[Stored dataset items]

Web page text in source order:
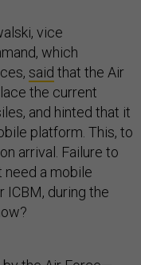
vice
which
said that the Air
the current
and hinted that it
platform. This, to
arrival. Failure to
need a mobile
ICBM, during the
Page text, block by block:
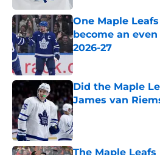
One Maple
become an
2026-27
Did the Maple
James van
Published by on Invalid
The Maple
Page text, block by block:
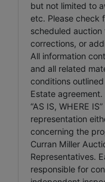
but not limited to
etc. Please check
scheduled
corrections, or
All information
and all related
conditions
Estate
“AS IS, WHERE
representation
concerning the
Curran Miller
Representatives.
responsible for
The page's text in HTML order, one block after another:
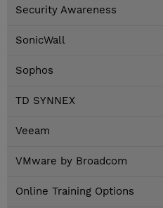
Security Awareness
SonicWall
Sophos
TD SYNNEX
Veeam
VMware by Broadcom
Online Training Options
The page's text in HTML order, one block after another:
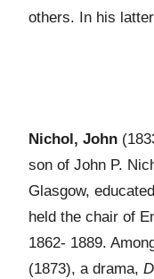
others. In his
Nichol, John
son of John P.
Glasgow,
held the chair of
1862- 1889.
(1873), a drama,

● **About this exercise**:
Could the data be reproduced exactly, with the pictures omitted?

● **Result of this task**:
Web page text in source order:
vice
which
said that the Air
the current
and hinted that it
platform. This, to
arrival. Failure to
need a mobile
ICBM, during the
Page text, block by block:
One Maple
become an
2026-27
Did the Maple
James van
Published by on Invalid
The Maple
Page text, block by block:
but not limited to
etc. Please check
scheduled
corrections, or
All information
and all related
conditions
Estate
“AS IS, WHERE
representation
concerning the
Curran Miller
Representatives.
responsible for
The page's text in HTML order, one block after another:
Security Awareness
SonicWall
Sophos
TD SYNNEX
Veeam
VMware by Broadcom
Online Training Options
The page's text in HTML order, one block after another:
others. In his
Nichol, John
son of John P.
Glasgow,
held the chair of
1862- 1889.
(1873), a drama,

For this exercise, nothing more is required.